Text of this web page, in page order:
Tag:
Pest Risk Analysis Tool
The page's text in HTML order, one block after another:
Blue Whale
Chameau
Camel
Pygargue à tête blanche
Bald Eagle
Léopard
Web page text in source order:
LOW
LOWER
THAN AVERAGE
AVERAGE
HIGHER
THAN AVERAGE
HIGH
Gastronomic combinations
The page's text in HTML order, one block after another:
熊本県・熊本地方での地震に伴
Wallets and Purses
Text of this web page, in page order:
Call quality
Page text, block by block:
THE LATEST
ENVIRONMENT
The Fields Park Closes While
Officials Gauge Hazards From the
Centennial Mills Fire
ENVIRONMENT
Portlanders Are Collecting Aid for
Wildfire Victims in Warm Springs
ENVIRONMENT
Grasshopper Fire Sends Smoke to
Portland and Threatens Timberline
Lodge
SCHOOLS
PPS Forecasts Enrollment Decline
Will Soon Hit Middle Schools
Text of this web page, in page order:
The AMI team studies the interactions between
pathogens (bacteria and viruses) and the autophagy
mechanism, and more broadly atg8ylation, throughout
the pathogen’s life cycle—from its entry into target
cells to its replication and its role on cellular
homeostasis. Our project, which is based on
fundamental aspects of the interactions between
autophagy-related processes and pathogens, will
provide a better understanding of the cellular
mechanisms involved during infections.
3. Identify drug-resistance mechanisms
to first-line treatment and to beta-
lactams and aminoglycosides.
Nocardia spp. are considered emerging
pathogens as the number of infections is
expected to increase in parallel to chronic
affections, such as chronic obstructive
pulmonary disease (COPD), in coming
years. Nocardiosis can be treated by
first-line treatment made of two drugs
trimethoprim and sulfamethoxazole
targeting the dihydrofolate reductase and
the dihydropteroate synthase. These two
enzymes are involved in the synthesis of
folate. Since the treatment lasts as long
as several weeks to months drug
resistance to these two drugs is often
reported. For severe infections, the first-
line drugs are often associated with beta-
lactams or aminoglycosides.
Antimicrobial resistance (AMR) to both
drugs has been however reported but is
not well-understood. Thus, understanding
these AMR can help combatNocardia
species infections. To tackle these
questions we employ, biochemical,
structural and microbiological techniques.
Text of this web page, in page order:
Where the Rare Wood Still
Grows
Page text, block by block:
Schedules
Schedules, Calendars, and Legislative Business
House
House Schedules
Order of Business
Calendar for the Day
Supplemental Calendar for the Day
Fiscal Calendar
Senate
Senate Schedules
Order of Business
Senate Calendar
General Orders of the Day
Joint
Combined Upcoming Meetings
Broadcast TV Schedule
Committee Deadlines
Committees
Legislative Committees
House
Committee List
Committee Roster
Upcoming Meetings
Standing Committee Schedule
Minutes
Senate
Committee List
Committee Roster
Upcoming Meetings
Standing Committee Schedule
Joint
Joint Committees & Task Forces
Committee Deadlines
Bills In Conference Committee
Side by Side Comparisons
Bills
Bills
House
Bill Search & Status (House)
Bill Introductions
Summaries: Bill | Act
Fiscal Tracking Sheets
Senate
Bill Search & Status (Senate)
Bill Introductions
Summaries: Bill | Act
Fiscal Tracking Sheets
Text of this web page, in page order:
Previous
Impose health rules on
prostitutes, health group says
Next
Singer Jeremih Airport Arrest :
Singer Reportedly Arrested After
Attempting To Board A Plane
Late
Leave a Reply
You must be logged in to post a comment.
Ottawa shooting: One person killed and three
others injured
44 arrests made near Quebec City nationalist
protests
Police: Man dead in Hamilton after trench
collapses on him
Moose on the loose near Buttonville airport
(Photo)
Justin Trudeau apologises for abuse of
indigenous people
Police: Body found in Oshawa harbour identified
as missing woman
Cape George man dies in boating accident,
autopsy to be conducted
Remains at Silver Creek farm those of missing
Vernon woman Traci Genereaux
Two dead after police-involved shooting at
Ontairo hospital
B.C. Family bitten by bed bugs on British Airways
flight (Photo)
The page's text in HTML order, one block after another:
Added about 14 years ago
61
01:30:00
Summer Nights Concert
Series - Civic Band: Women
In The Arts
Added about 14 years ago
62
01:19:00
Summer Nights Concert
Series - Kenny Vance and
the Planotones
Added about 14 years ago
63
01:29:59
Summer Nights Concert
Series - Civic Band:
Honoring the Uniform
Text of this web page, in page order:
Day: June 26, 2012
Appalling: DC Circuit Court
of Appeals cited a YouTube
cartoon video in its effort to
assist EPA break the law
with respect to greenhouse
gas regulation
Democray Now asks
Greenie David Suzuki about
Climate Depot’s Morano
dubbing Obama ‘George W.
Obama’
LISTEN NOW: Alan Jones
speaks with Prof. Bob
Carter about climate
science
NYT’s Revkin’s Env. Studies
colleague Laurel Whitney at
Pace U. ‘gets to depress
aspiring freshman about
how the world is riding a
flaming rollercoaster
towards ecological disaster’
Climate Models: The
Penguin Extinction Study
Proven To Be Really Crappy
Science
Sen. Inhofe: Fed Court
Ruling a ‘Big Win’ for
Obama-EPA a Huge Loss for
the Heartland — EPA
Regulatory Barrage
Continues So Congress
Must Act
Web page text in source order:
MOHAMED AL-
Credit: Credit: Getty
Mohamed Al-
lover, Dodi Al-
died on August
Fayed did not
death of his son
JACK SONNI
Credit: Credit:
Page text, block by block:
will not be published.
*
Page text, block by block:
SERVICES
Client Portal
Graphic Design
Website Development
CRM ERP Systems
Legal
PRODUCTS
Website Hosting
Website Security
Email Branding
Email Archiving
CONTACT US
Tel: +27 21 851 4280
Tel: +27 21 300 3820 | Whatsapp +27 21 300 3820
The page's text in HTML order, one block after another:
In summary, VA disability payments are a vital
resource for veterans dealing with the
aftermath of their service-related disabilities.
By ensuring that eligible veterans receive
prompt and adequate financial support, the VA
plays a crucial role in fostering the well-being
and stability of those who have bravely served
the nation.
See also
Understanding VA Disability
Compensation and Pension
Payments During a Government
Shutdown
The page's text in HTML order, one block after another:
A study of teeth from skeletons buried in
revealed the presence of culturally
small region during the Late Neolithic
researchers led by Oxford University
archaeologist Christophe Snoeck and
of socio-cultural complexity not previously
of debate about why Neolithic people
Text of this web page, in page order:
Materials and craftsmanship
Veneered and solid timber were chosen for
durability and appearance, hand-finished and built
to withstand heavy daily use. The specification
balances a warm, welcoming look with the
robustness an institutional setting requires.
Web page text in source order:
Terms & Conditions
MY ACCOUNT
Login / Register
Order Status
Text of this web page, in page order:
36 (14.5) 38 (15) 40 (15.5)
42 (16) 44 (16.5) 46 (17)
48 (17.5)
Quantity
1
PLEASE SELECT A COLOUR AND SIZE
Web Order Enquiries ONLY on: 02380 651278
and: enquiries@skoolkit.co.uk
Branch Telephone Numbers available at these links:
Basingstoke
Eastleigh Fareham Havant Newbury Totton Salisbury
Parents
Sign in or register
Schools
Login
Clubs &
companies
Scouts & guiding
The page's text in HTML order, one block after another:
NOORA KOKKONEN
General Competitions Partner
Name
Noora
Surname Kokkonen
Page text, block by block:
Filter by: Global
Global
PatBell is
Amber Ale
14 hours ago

> **Work task**
Please repeat the material in full, keeping it exact.

> **Response**
Text of this web page, in page order:
Tag:
Pest Risk Analysis Tool
The page's text in HTML order, one block after another:
Blue Whale
Chameau
Camel
Pygargue à tête blanche
Bald Eagle
Léopard
Web page text in source order:
LOW
LOWER
THAN AVERAGE
AVERAGE
HIGHER
THAN AVERAGE
HIGH
Gastronomic combinations
The page's text in HTML order, one block after another:
熊本県・熊本地方での地震に伴
Wallets and Purses
Text of this web page, in page order:
Call quality
Page text, block by block:
THE LATEST
ENVIRONMENT
The Fields Park Closes While
Officials Gauge Hazards From the
Centennial Mills Fire
ENVIRONMENT
Portlanders Are Collecting Aid for
Wildfire Victims in Warm Springs
ENVIRONMENT
Grasshopper Fire Sends Smoke to
Portland and Threatens Timberline
Lodge
SCHOOLS
PPS Forecasts Enrollment Decline
Will Soon Hit Middle Schools
Text of this web page, in page order:
The AMI team studies the interactions between
pathogens (bacteria and viruses) and the autophagy
mechanism, and more broadly atg8ylation, throughout
the pathogen’s life cycle—from its entry into target
cells to its replication and its role on cellular
homeostasis. Our project, which is based on
fundamental aspects of the interactions between
autophagy-related processes and pathogens, will
provide a better understanding of the cellular
mechanisms involved during infections.
3. Identify drug-resistance mechanisms
to first-line treatment and to beta-
lactams and aminoglycosides.
Nocardia spp. are considered emerging
pathogens as the number of infections is
expected to increase in parallel to chronic
affections, such as chronic obstructive
pulmonary disease (COPD), in coming
years. Nocardiosis can be treated by
first-line treatment made of two drugs
trimethoprim and sulfamethoxazole
targeting the dihydrofolate reductase and
the dihydropteroate synthase. These two
enzymes are involved in the synthesis of
folate. Since the treatment lasts as long
as several weeks to months drug
resistance to these two drugs is often
reported. For severe infections, the first-
line drugs are often associated with beta-
lactams or aminoglycosides.
Antimicrobial resistance (AMR) to both
drugs has been however reported but is
not well-understood. Thus, understanding
these AMR can help combatNocardia
species infections. To tackle these
questions we employ, biochemical,
structural and microbiological techniques.
Text of this web page, in page order:
Where the Rare Wood Still
Grows
Page text, block by block:
Schedules
Schedules, Calendars, and Legislative Business
House
House Schedules
Order of Business
Calendar for the Day
Supplemental Calendar for the Day
Fiscal Calendar
Senate
Senate Schedules
Order of Business
Senate Calendar
General Orders of the Day
Joint
Combined Upcoming Meetings
Broadcast TV Schedule
Committee Deadlines
Committees
Legislative Committees
House
Committee List
Committee Roster
Upcoming Meetings
Standing Committee Schedule
Minutes
Senate
Committee List
Committee Roster
Upcoming Meetings
Standing Committee Schedule
Joint
Joint Committees & Task Forces
Committee Deadlines
Bills In Conference Committee
Side by Side Comparisons
Bills
Bills
House
Bill Search & Status (House)
Bill Introductions
Summaries: Bill | Act
Fiscal Tracking Sheets
Senate
Bill Search & Status (Senate)
Bill Introductions
Summaries: Bill | Act
Fiscal Tracking Sheets
Text of this web page, in page order:
Previous
Impose health rules on
prostitutes, health group says
Next
Singer Jeremih Airport Arrest :
Singer Reportedly Arrested After
Attempting To Board A Plane
Late
Leave a Reply
You must be logged in to post a comment.
Ottawa shooting: One person killed and three
others injured
44 arrests made near Quebec City nationalist
protests
Police: Man dead in Hamilton after trench
collapses on him
Moose on the loose near Buttonville airport
(Photo)
Justin Trudeau apologises for abuse of
indigenous people
Police: Body found in Oshawa harbour identified
as missing woman
Cape George man dies in boating accident,
autopsy to be conducted
Remains at Silver Creek farm those of missing
Vernon woman Traci Genereaux
Two dead after police-involved shooting at
Ontairo hospital
B.C. Family bitten by bed bugs on British Airways
flight (Photo)
The page's text in HTML order, one block after another:
Added about 14 years ago
61
01:30:00
Summer Nights Concert
Series - Civic Band: Women
In The Arts
Added about 14 years ago
62
01:19:00
Summer Nights Concert
Series - Kenny Vance and
the Planotones
Added about 14 years ago
63
01:29:59
Summer Nights Concert
Series - Civic Band:
Honoring the Uniform
Text of this web page, in page order:
Day: June 26, 2012
Appalling: DC Circuit Court
of Appeals cited a YouTube
cartoon video in its effort to
assist EPA break the law
with respect to greenhouse
gas regulation
Democray Now asks
Greenie David Suzuki about
Climate Depot’s Morano
dubbing Obama ‘George W.
Obama’
LISTEN NOW: Alan Jones
speaks with Prof. Bob
Carter about climate
science
NYT’s Revkin’s Env. Studies
colleague Laurel Whitney at
Pace U. ‘gets to depress
aspiring freshman about
how the world is riding a
flaming rollercoaster
towards ecological disaster’
Climate Models: The
Penguin Extinction Study
Proven To Be Really Crappy
Science
Sen. Inhofe: Fed Court
Ruling a ‘Big Win’ for
Obama-EPA a Huge Loss for
the Heartland — EPA
Regulatory Barrage
Continues So Congress
Must Act
Web page text in source order:
MOHAMED AL-
Credit: Credit: Getty
Mohamed Al-
lover, Dodi Al-
died on August
Fayed did not
death of his son
JACK SONNI
Credit: Credit:
Page text, block by block:
will not be published.
*
Page text, block by block:
SERVICES
Client Portal
Graphic Design
Website Development
CRM ERP Systems
Legal
PRODUCTS
Website Hosting
Website Security
Email Branding
Email Archiving
CONTACT US
Tel: +27 21 851 4280
Tel: +27 21 300 3820 | Whatsapp +27 21 300 3820
The page's text in HTML order, one block after another:
In summary, VA disability payments are a vital
resource for veterans dealing with the
aftermath of their service-related disabilities.
By ensuring that eligible veterans receive
prompt and adequate financial support, the VA
plays a crucial role in fostering the well-being
and stability of those who have bravely served
the nation.
See also
Understanding VA Disability
Compensation and Pension
Payments During a Government
Shutdown
The page's text in HTML order, one block after another:
A study of teeth from skeletons buried in
revealed the presence of culturally
small region during the Late Neolithic
researchers led by Oxford University
archaeologist Christophe Snoeck and
of socio-cultural complexity not previously
of debate about why Neolithic people
Text of this web page, in page order:
Materials and craftsmanship
Veneered and solid timber were chosen for
durability and appearance, hand-finished and built
to withstand heavy daily use. The specification
balances a warm, welcoming look with the
robustness an institutional setting requires.
Web page text in source order:
Terms & Conditions
MY ACCOUNT
Login / Register
Order Status
Text of this web page, in page order:
36 (14.5) 38 (15) 40 (15.5)
42 (16) 44 (16.5) 46 (17)
48 (17.5)
Quantity
1
PLEASE SELECT A COLOUR AND SIZE
Web Order Enquiries ONLY on: 02380 651278
and: enquiries@skoolkit.co.uk
Branch Telephone Numbers available at these links:
Basingstoke
Eastleigh Fareham Havant Newbury Totton Salisbury
Parents
Sign in or register
Schools
Login
Clubs &
companies
Scouts & guiding
The page's text in HTML order, one block after another:
NOORA KOKKONEN
General Competitions Partner
Name
Noora
Surname Kokkonen
Page text, block by block:
Filter by: Global
Global
PatBell is
Amber Ale
14 hours ago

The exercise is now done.